And I accept that; I accept that we're not in a Hollywood movie. But who wants a life where the endings are already written, anyway, and the coincidences aren't strange and wonderful but scripted purely for plot, and the moon, the gorgeous, miraculous, luminous moon, is just something small and coin-bright on a flat screen?

Life isn't perfect. I've always known that. It took me a lot longer to realise and really understand that just because everything isn't perfect doesn't mean that nothing is.

Last night I had a perfect moment. It was both the loveliest and simplest of things. I had a glass of really cold beer, my boyfriend's hand was resting on my knee, and we were talking and looking up at the moon which was just wildly, insanely, outrageously beautiful, all wreathed in blue cloud and turning the air silver. And for a split second, I felt perfect, and happy, and absolutely full, and I thought This is it, this is what pure joy feels like. And then it was gone, with just the lovely afterglow left behind for a spell.

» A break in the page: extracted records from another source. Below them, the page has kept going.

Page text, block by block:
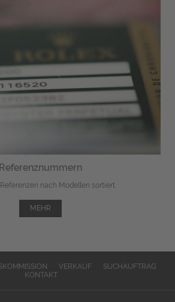
Referenznummern
nach Modellen sortiert.
MEHR
VERKAUF
SUCHAUFTRAG
KONTAKT

I think maybe the trick of happiness is accepting that we can't maintain that feeling constantly. We're not meant to. Happiness without any other emotions to frame it is empty. It's champagne without the bubbles. Fizz gone completely flat. We can't rest in those happy, perfect little moments forever. But in keeping those metaphorical moths in mind, I'm learning to move in that same, steady, hitching kind of flight in pursuit of those moments. Zigzagging between my moments of joy. Luxuriating in them when they happen, and then setting off again afterwards, eyes on the next bit of light.

The moon, more than anything else, has the effect of making me remember how small and human and mortal I am, even as it makes me contemplate how vast the universe must be, and what a miracle it is that I exist - that any of us exist - at all.

And so I'm going to go out again tonight. Breathe in the cold, look up at the moon. Know that if I could see my own eyes, there'd be a million stars reflected in them. All those galaxies, all that old light, ,existing, however briefly, in me.

What a miracle that is. And how simple it is to find miracles when you only stop to look.